[[ Supplied entries, beginning ]]

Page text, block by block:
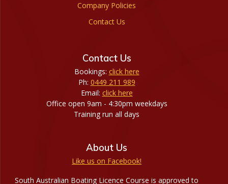
Company Policies
Contact Us
Contact Us
Bookings: click here
Ph: 0449 211 989
Email: click here
Office open 9am - 4:30pm weekdays
Training run all days
About Us
Like us on Facebook!
South Australian Boating Licence Course is approved to
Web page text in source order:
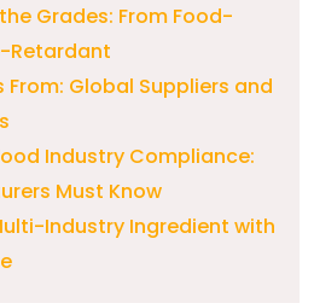
Grades: From Food-
Retardant
From: Global Suppliers and
Industry Compliance:
Must Know
Industry Ingredient with
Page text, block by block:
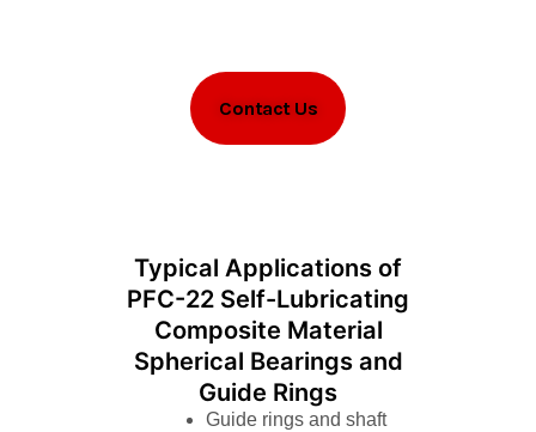
Contact Us
Typical Applications of
PFC-22 Self-Lubricating
Composite Material
Spherical Bearings and
Guide Rings
Guide rings and shaft
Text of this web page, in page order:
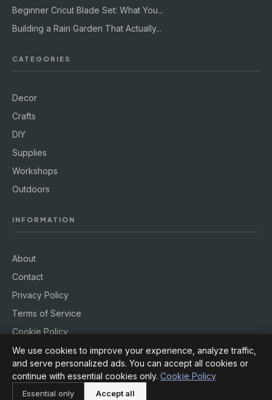
Beginner Cricut Blade Set: What You...
Building a Rain Garden That Actually...
CATEGORIES
Decor
Crafts
DIY
Supplies
Workshops
Outdoors
INFORMATION
About
Contact
Privacy Policy
Terms of Service
Cookie Policy
© 2026Hobby Rig. All rights reserved.
Powered by
We use cookies to improve your experience, analyze traffic,
and serve personalized ads. You can accept all cookies or
continue with essential cookies only. Cookie Policy
Essential only Accept all
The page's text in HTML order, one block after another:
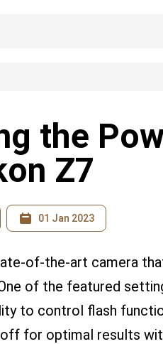
the
Z7
01 Jan 2023
of-the-art camera
of the featured
to control flash
for optimal results
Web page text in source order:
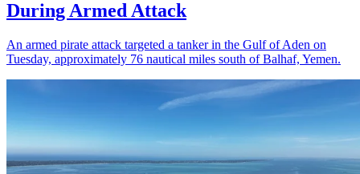
During Armed Attack
An armed pirate attack targeted a tanker in the Gulf of Aden on
Tuesday, approximately 76 nautical miles south of Balhaf, Yemen.
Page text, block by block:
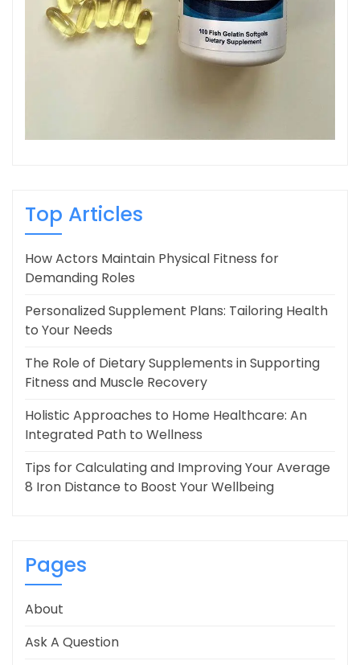
Top Articles
How Actors Maintain Physical Fitness for
Demanding Roles
Personalized Supplement Plans: Tailoring Health
to Your Needs
The Role of Dietary Supplements in Supporting
Fitness and Muscle Recovery
Holistic Approaches to Home Healthcare: An
Integrated Path to Wellness
Tips for Calculating and Improving Your Average
8 Iron Distance to Boost Your Wellbeing
Pages
About
Ask A Question
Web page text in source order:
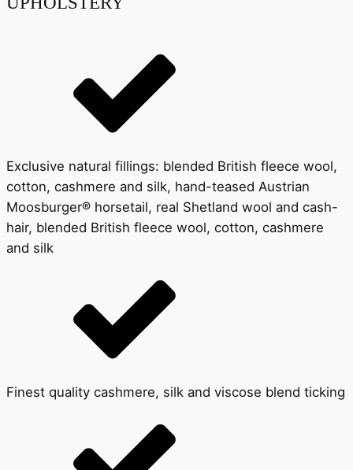
Exclusive natural fillings: blended British fleece wool,
cotton, cashmere and silk, hand-teased Austrian
Moosburger® horsetail, real Shetland wool and cash-
hair, blended British fleece wool, cotton, cashmere
and silk
Finest quality cashmere, silk and viscose blend ticking
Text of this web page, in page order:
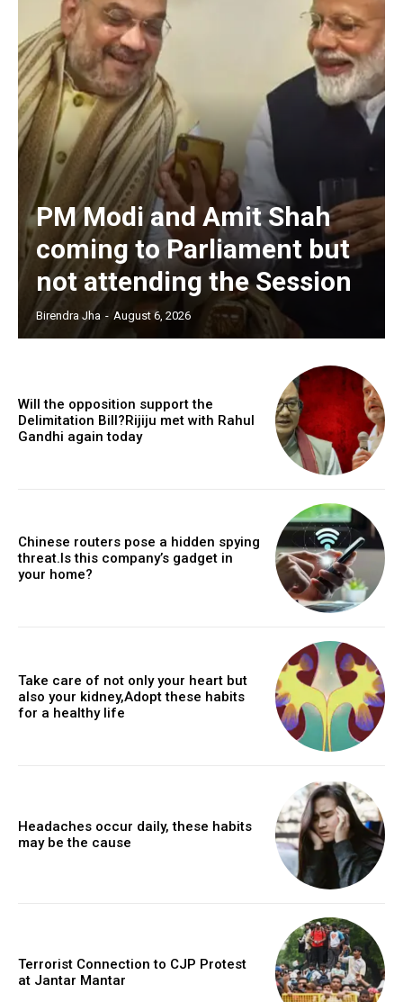
PM Modi and Amit Shah
coming to Parliament but
not attending the Session
Birendra Jha - August 6, 2026
Will the opposition support the
Delimitation Bill?Rijiju met with Rahul
Gandhi again today
Chinese routers pose a hidden spying
threat.Is this company’s gadget in
your home?
Take care of not only your heart but
also your kidney,Adopt these habits
for a healthy life
Headaches occur daily, these habits
may be the cause
Terrorist Connection to CJP Protest
at Jantar Mantar
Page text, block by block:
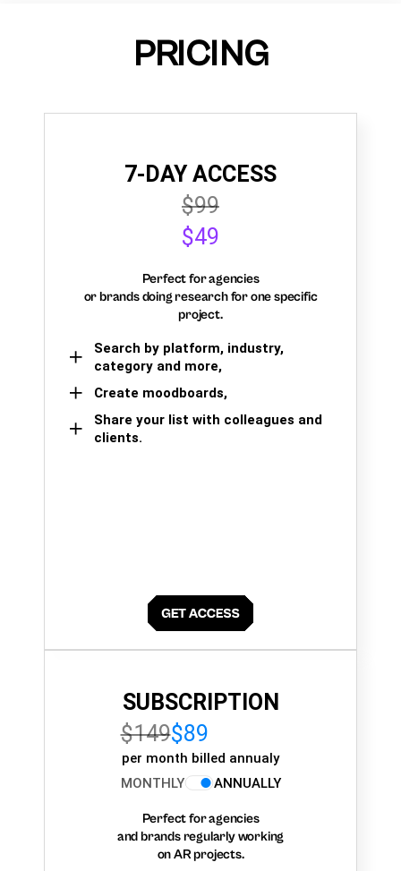
PRICING
7-DAY ACCESS
$99
$49
Perfect for agencies
or brands doing research for one specific
project.
Search by platform, industry,
category and more,
Create moodboards,
Share your list with colleagues and
clients.
SUBSCRIPTION
$149$89
per month billed annualy
MONTHLY
ANNUALLY
Perfect for agencies
and brands regularly working
on AR projects.
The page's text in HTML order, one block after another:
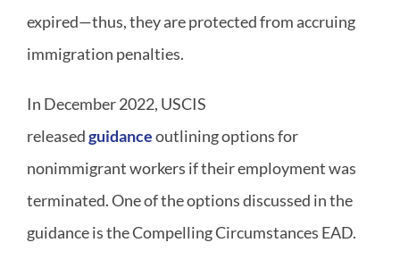
expired—thus, they are protected from accruing
immigration penalties.
In December 2022, USCIS
releasedguidanceoutlining options for
nonimmigrant workers if their employment was
terminated. One of the options discussed in the
guidance is the Compelling Circumstances EAD.
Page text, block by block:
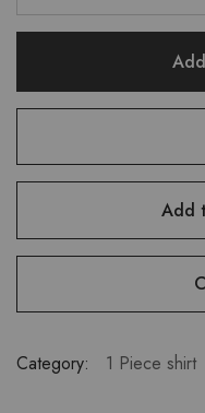
Add
Category: 1 Piece shirt
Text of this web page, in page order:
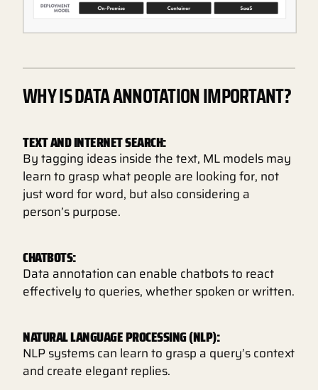
WHY IS DATA ANNOTATION IMPORTANT?
TEXT AND INTERNET SEARCH:
By tagging ideas inside the text, ML models may
learn to grasp what people are looking for, not
just word for word, but also considering a
person’s purpose.
CHATBOTS:
Data annotation can enable chatbots to react
effectively to queries, whether spoken or written.
NATURAL LANGUAGE PROCESSING (NLP):
NLP systems can learn to grasp a query’s context
and create elegant replies.
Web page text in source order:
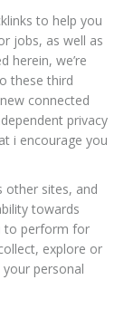
to help you
jobs, as well as
herein, we’re
these third
connected
privacy
i encourage you
other sites, and
towards
to perform for
explore or
personal
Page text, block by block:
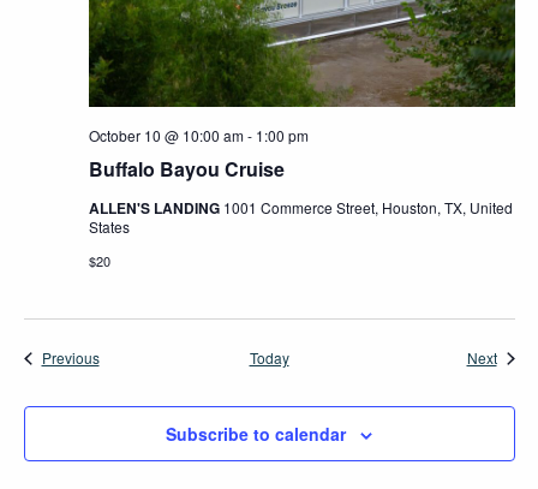
Buffalo Bayou Cruise
October 10 @ 10:00 am- 1:00 pm
ALLEN'S LANDING 1001 Commerce Street, Houston, TX, United
States
$20
PreviousEvents Today Next
Subscribe to calendar
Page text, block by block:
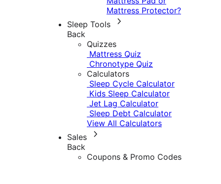
Mattress Protector?
Sleep Tools
Back
Quizzes
Mattress Quiz
Chronotype Quiz
Calculators
Sleep Cycle Calculator
Kids Sleep Calculator
Jet Lag Calculator
Sleep Debt Calculator
View All Calculators
Sales
Back
Coupons & Promo Codes
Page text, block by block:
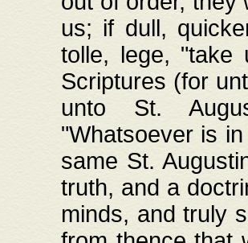
us; if dull,
tolle, lege, "take
Scriptures (for
unto St.
"Whatsoever is
same St.
truth, and a
minds, and truly
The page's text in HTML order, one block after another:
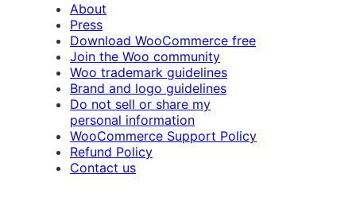
About
Press
Download WooCommerce free
Join the Woo community
Woo trademark guidelines
Brand and logo guidelines
Do not sell or share my
personal information
WooCommerce Support Policy
Refund Policy
Contact us
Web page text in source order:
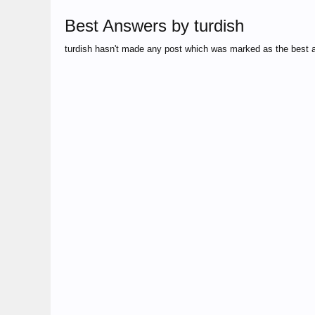
Best Answers by turdish
turdish hasn't made any post which was marked as the best
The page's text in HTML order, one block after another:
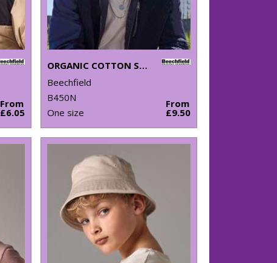
From
£6.05
ORGANIC COTTON SNOWSTAR® BEANIE
Beechfield
B450N
One size
From
£9.50
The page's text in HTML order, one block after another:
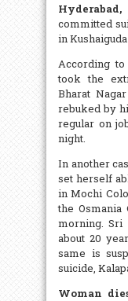
committed
in
According to
took the
Bharat
rebuked by
regular on
night.
In another
set herself
in Mochi
the Osmania
morning. Sri
about 20
same is
suicide,
Woman
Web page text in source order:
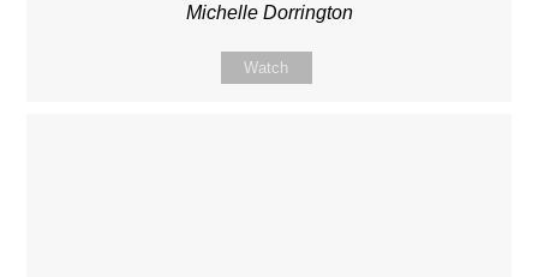
Michelle Dorrington
Watch
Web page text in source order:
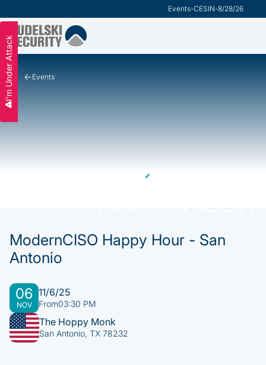
Events-CESIN-8/28/26
I'm Under Attack Events
ModernCISO Happy Hour - San
Antonio
06
NOV
11/6/25
From03:30 PM
The Hoppy Monk
San Antonio, TX 78232
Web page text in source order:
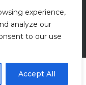
experience,
analyze our
to our use
Accept All
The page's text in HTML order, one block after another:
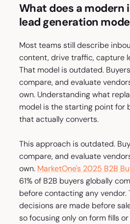
What does a modern
lead generation
Most teams still describe
content, drive traffic, capture
That model is outdated.
compare, and evaluate
own. Understanding what
model is the starting point for
that actually converts.
This approach is outdated.
compare, and evaluate
own. MarketOne's 2025 B2B
61% of B2B buyers globally
before contacting any vendor.
decisions are made before
so focusing only on form fills

[[ Supplied entries, end ]]

Repeat the records above word for word. Pictures stay out of the copy.

Page text, block by block:
Company Policies
Contact Us
Contact Us
Bookings: click here
Ph: 0449 211 989
Email: click here
Office open 9am - 4:30pm weekdays
Training run all days
About Us
Like us on Facebook!
South Australian Boating Licence Course is approved to
Web page text in source order:
Grades: From Food-
Retardant
From: Global Suppliers and
Industry Compliance:
Must Know
Industry Ingredient with
Page text, block by block:
Contact Us
Typical Applications of
PFC-22 Self-Lubricating
Composite Material
Spherical Bearings and
Guide Rings
Guide rings and shaft
Text of this web page, in page order:
Beginner Cricut Blade Set: What You...
Building a Rain Garden That Actually...
CATEGORIES
Decor
Crafts
DIY
Supplies
Workshops
Outdoors
INFORMATION
About
Contact
Privacy Policy
Terms of Service
Cookie Policy
© 2026Hobby Rig. All rights reserved.
Powered by
We use cookies to improve your experience, analyze traffic,
and serve personalized ads. You can accept all cookies or
continue with essential cookies only. Cookie Policy
Essential only Accept all
The page's text in HTML order, one block after another:
the
Z7
01 Jan 2023
of-the-art camera
of the featured
to control flash
for optimal results
Web page text in source order:
During Armed Attack
An armed pirate attack targeted a tanker in the Gulf of Aden on
Tuesday, approximately 76 nautical miles south of Balhaf, Yemen.
Page text, block by block:
Top Articles
How Actors Maintain Physical Fitness for
Demanding Roles
Personalized Supplement Plans: Tailoring Health
to Your Needs
The Role of Dietary Supplements in Supporting
Fitness and Muscle Recovery
Holistic Approaches to Home Healthcare: An
Integrated Path to Wellness
Tips for Calculating and Improving Your Average
8 Iron Distance to Boost Your Wellbeing
Pages
About
Ask A Question
Web page text in source order:
Exclusive natural fillings: blended British fleece wool,
cotton, cashmere and silk, hand-teased Austrian
Moosburger® horsetail, real Shetland wool and cash-
hair, blended British fleece wool, cotton, cashmere
and silk
Finest quality cashmere, silk and viscose blend ticking
Text of this web page, in page order:
PM Modi and Amit Shah
coming to Parliament but
not attending the Session
Birendra Jha - August 6, 2026
Will the opposition support the
Delimitation Bill?Rijiju met with Rahul
Gandhi again today
Chinese routers pose a hidden spying
threat.Is this company’s gadget in
your home?
Take care of not only your heart but
also your kidney,Adopt these habits
for a healthy life
Headaches occur daily, these habits
may be the cause
Terrorist Connection to CJP Protest
at Jantar Mantar
Page text, block by block:
PRICING
7-DAY ACCESS
$99
$49
Perfect for agencies
or brands doing research for one specific
project.
Search by platform, industry,
category and more,
Create moodboards,
Share your list with colleagues and
clients.
SUBSCRIPTION
$149$89
per month billed annualy
MONTHLY
ANNUALLY
Perfect for agencies
and brands regularly working
on AR projects.
The page's text in HTML order, one block after another:
expired—thus, they are protected from accruing
immigration penalties.
In December 2022, USCIS
releasedguidanceoutlining options for
nonimmigrant workers if their employment was
terminated. One of the options discussed in the
guidance is the Compelling Circumstances EAD.
Page text, block by block:
Add
Category: 1 Piece shirt
Text of this web page, in page order:
WHY IS DATA ANNOTATION IMPORTANT?
TEXT AND INTERNET SEARCH:
By tagging ideas inside the text, ML models may
learn to grasp what people are looking for, not
just word for word, but also considering a
person’s purpose.
CHATBOTS:
Data annotation can enable chatbots to react
effectively to queries, whether spoken or written.
NATURAL LANGUAGE PROCESSING (NLP):
NLP systems can learn to grasp a query’s context
and create elegant replies.
Web page text in source order:
to help you
jobs, as well as
herein, we’re
these third
connected
privacy
i encourage you
other sites, and
towards
to perform for
explore or
personal
Page text, block by block:
Buffalo Bayou Cruise
October 10 @ 10:00 am- 1:00 pm
ALLEN'S LANDING 1001 Commerce Street, Houston, TX, United
States
$20
PreviousEvents Today Next
Subscribe to calendar
Page text, block by block:
Mattress Protector?
Sleep Tools
Back
Quizzes
Mattress Quiz
Chronotype Quiz
Calculators
Sleep Cycle Calculator
Kids Sleep Calculator
Jet Lag Calculator
Sleep Debt Calculator
View All Calculators
Sales
Back
Coupons & Promo Codes
Page text, block by block:
us; if dull,
tolle, lege, "take
Scriptures (for
unto St.
"Whatsoever is
same St.
truth, and a
minds, and truly
The page's text in HTML order, one block after another:
About
Press
Download WooCommerce free
Join the Woo community
Woo trademark guidelines
Brand and logo guidelines
Do not sell or share my
personal information
WooCommerce Support Policy
Refund Policy
Contact us
Web page text in source order:
Best Answers by turdish
turdish hasn't made any post which was marked as the best
The page's text in HTML order, one block after another:
From
£6.05
ORGANIC COTTON SNOWSTAR® BEANIE
Beechfield
B450N
One size
From
£9.50
The page's text in HTML order, one block after another:
committed
in
According to
took the
Bharat
rebuked by
regular on
night.
In another
set herself
in Mochi
the Osmania
morning. Sri
about 20
same is
suicide,
Woman
Web page text in source order:
Michelle Dorrington
Watch
Web page text in source order:
Events-CESIN-8/28/26
I'm Under Attack Events
ModernCISO Happy Hour - San
Antonio
06
NOV
11/6/25
From03:30 PM
The Hoppy Monk
San Antonio, TX 78232
Web page text in source order:
experience,
analyze our
to our use
Accept All
The page's text in HTML order, one block after another:
What does a modern
lead generation
Most teams still describe
content, drive traffic, capture
That model is outdated.
compare, and evaluate
own. Understanding what
model is the starting point for
that actually converts.
This approach is outdated.
compare, and evaluate
own. MarketOne's 2025 B2B
61% of B2B buyers globally
before contacting any vendor.
decisions are made before
so focusing only on form fills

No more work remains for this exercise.